I have been getting the silent treatment for the last week, I believe by first of year if not sooner I may be divorced once again.  This time it won't be for my cross dressing it will be because we just don't get along, she likes spending way to much money that she doesn't have and thinks I should buy her a new vehicle that I can't afford.  Plus she has twins eleven year old girls that don't do no chores and if you ask them do something all hell breaks lose.
I have made my mind up when I do get  divorce I will live most of my time as a woman.  I will keep a couple of pairs of work clothes, in case I get a call to go back to work in the spring.  Otherwise everything will be women's attire that will be in my dresser and closet.  I am planning on having more women's attire,shoes boots and coats then I ever had before. From the time I go to bed at night wearing a sleeping grown to when I get up in the morning donning a bra and dressing as a woman.  I will start going out shopping as a woman and socializing as a woman.
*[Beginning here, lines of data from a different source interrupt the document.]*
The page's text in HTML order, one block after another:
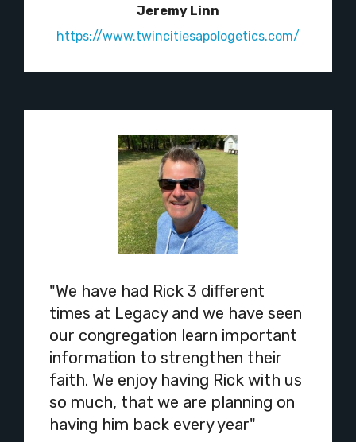
Jeremy Linn
https://www.twincitiesapologetics.com/
"We have had Rick 3 different
times at Legacy and we have seen
our congregation learn important
information to strengthen their
faith. We enjoy having Rick with us
so much, that we are planning on
having him back every year"
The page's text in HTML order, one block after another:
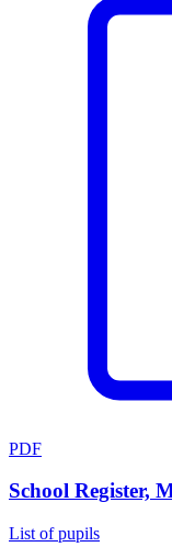
PDF
School Register,
List of pupils
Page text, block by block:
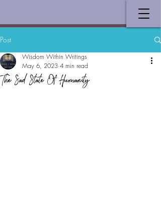
Post
The Sad State Of Humanity
Wisdom Within Writings
May 6, 2023 4 min read
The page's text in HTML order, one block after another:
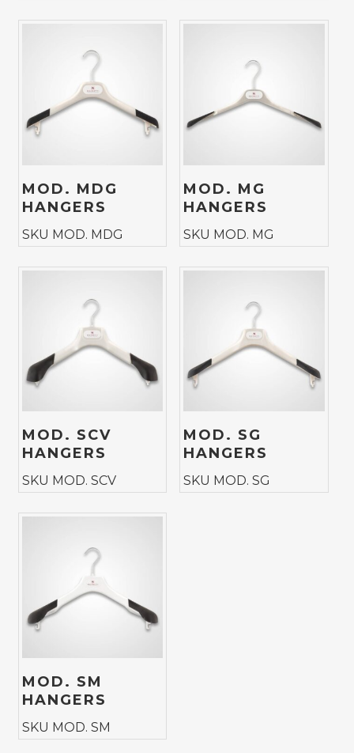
MOD. MDG
HANGERS
SKU MOD. MDG
MOD. MG
HANGERS
SKU MOD. MG
MOD. SCV
HANGERS
SKU MOD. SCV
MOD. SG
HANGERS
SKU MOD. SG
MOD. SM
HANGERS
SKU MOD. SM
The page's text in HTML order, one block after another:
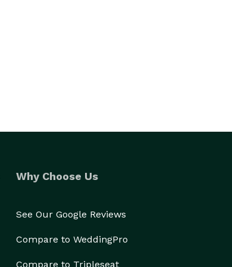
Why Choose Us
See Our Google Reviews
Compare to WeddingPro
Compare to Tripleseat
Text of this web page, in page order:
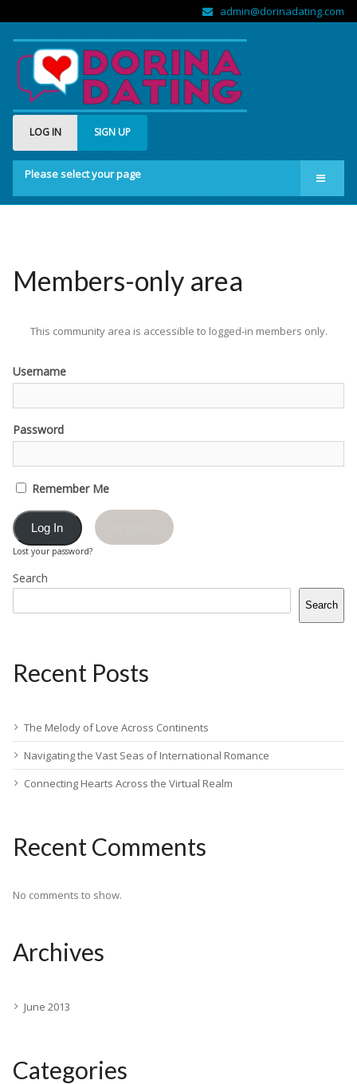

Wednesday, November 14, 2018

11/14/2018

I don't blame her directly or indirectly, the blame falls on me and me alone. I have never been honest with myself like many others my age we grew up in a time when it was taboo, that if you cress-dress you must be gay. It is hard to get over those feelings that it is something you just enjoy doing. I remember my older sister thinking she caught me dressed completely as a woman one evening when our parents went on a vacation that she agreed to come by and check on me even though I was of age and working full time. When I answered the door she turned around and left but came back by thirty minutes later. She came in and asked if I wanted to talk, when I said can we have a woman to woman talk she said we can never have a woman to woman talk we can have a woman to whatever talk. In her mind I was sick in the head and needed professional help. All that processional wanted to know if I had a boyfriend that I dressed for. No I don't blame anyone but myself. Should have kept looking for that right fit of a woman who wouldn't mind having a part-time woman living with her.